▶ Requirement
Output the entries exactly as they appear. Pictures should not be included.

☆ ☆ ☆ ☆

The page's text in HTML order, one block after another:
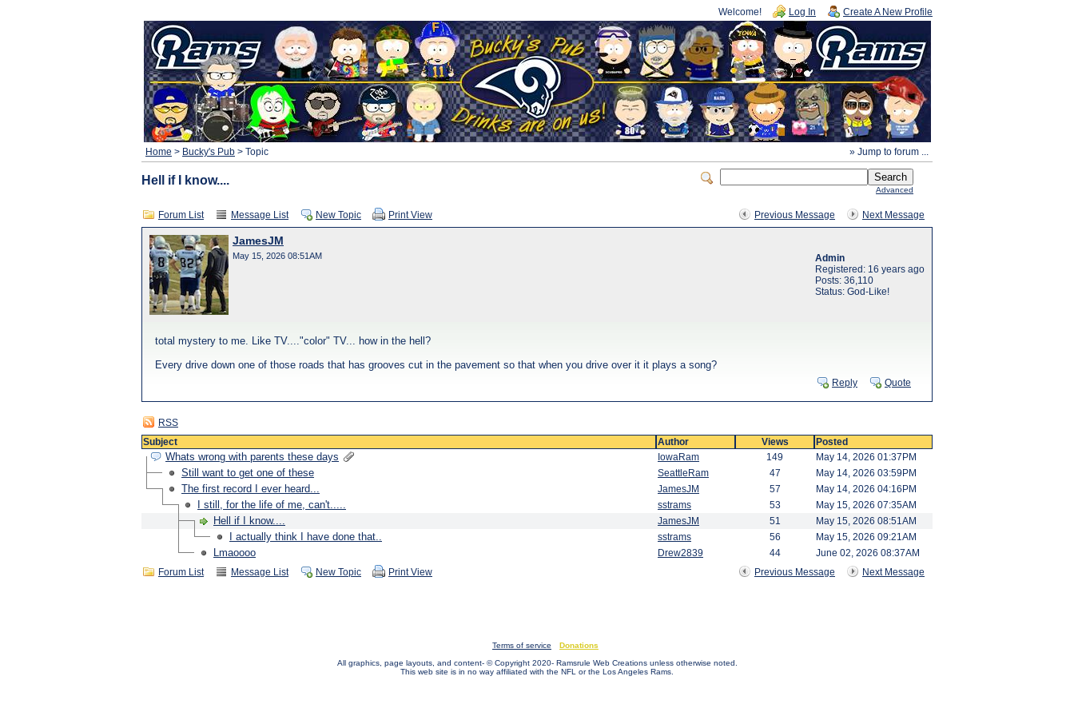
Welcome! Log In Create A New Profile
» Jump to forum ...
Home > Bucky's Pub > Topic
Advanced
Hell if I know....
Previous Message Next Message
Forum List Message List New Topic Print View
JamesJM
May 15, 2026 08:51AM
Admin
Registered: 16 years ago
Posts: 36,110
Status: God-Like!
total mystery to me. Like TV...."color" TV... how in the hell?
Every drive down one of those roads that has grooves cut in the pavement so that when you drive over it it plays a song?
Reply Quote
RSS
Subject
Author Views Posted
Whats wrong with parents these days IowaRam 149 May 14, 2026 01:37PM
Still want to get one of these SeattleRam 47 May 14, 2026 03:59PM
The first record I ever heard... JamesJM 57 May 14, 2026 04:16PM
I still, for the life of me, can't..... sstrams 53 May 15, 2026 07:35AM
Hell if I know.... JamesJM 51 May 15, 2026 08:51AM
I actually think I have done that.. sstrams 56 May 15, 2026 09:21AM
Lmaoooo Drew2839 44
June 02, 2026 08:37AM
Previous Message
Next Message
Forum List Message List New Topic Print View
Terms of service
Donations
All graphics, page layouts, and content- © Copyright 2020- Ramsrule Web Creations unless otherwise noted.
This web site is in no way affiliated with the NFL or the Los Angeles Rams.
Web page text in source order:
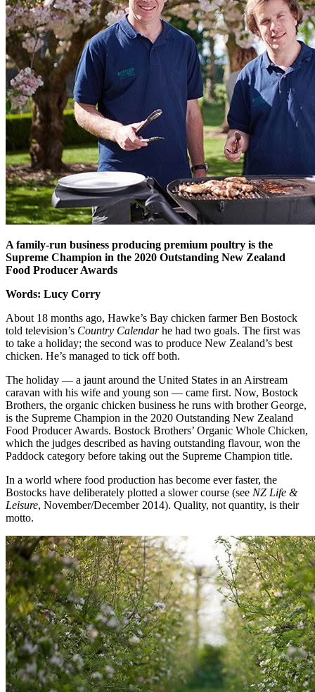
A family-run business producing premium poultry is the
Supreme Champion in the 2020 Outstanding New Zealand
Food Producer Awards
Words: Lucy Corry
About 18 months ago, Hawke’s Bay chicken farmer Ben Bostock
told television’s Country Calendarhe had two goals. The first was
to take a holiday; the second was to produce New Zealand’s best
chicken. He’s managed to tick off both.
The holiday — a jaunt around the United States in an Airstream
caravan with his wife and young son — came first. Now, Bostock
Brothers, the organic chicken business he runs with brother George,
is the Supreme Champion in the 2020 Outstanding New Zealand
Food Producer Awards. Bostock Brothers’ Organic Whole Chicken,
which the judges described as having outstanding flavour, won the
Paddock category before taking out the Supreme Champion title.
In a world where food production has become ever faster, the
Bostocks have deliberately plotted a slower course (see NZ Life &
Leisure, November/December 2014). Quality, not quantity, is their
motto.

☆ ☆ ☆ ☆

▶ Task solution
The page's text in HTML order, one block after another:
Welcome! Log In Create A New Profile
» Jump to forum ...
Home > Bucky's Pub > Topic
Advanced
Hell if I know....
Previous Message Next Message
Forum List Message List New Topic Print View
JamesJM
May 15, 2026 08:51AM
Admin
Registered: 16 years ago
Posts: 36,110
Status: God-Like!
total mystery to me. Like TV...."color" TV... how in the hell?
Every drive down one of those roads that has grooves cut in the pavement so that when you drive over it it plays a song?
Reply Quote
RSS
Subject
Author Views Posted
Whats wrong with parents these days IowaRam 149 May 14, 2026 01:37PM
Still want to get one of these SeattleRam 47 May 14, 2026 03:59PM
The first record I ever heard... JamesJM 57 May 14, 2026 04:16PM
I still, for the life of me, can't..... sstrams 53 May 15, 2026 07:35AM
Hell if I know.... JamesJM 51 May 15, 2026 08:51AM
I actually think I have done that.. sstrams 56 May 15, 2026 09:21AM
Lmaoooo Drew2839 44
June 02, 2026 08:37AM
Previous Message
Next Message
Forum List Message List New Topic Print View
Terms of service
Donations
All graphics, page layouts, and content- © Copyright 2020- Ramsrule Web Creations unless otherwise noted.
This web site is in no way affiliated with the NFL or the Los Angeles Rams.
Web page text in source order:
A family-run business producing premium poultry is the
Supreme Champion in the 2020 Outstanding New Zealand
Food Producer Awards
Words: Lucy Corry
About 18 months ago, Hawke’s Bay chicken farmer Ben Bostock
told television’s Country Calendarhe had two goals. The first was
to take a holiday; the second was to produce New Zealand’s best
chicken. He’s managed to tick off both.
The holiday — a jaunt around the United States in an Airstream
caravan with his wife and young son — came first. Now, Bostock
Brothers, the organic chicken business he runs with brother George,
is the Supreme Champion in the 2020 Outstanding New Zealand
Food Producer Awards. Bostock Brothers’ Organic Whole Chicken,
which the judges described as having outstanding flavour, won the
Paddock category before taking out the Supreme Champion title.
In a world where food production has become ever faster, the
Bostocks have deliberately plotted a slower course (see NZ Life &
Leisure, November/December 2014). Quality, not quantity, is their
motto.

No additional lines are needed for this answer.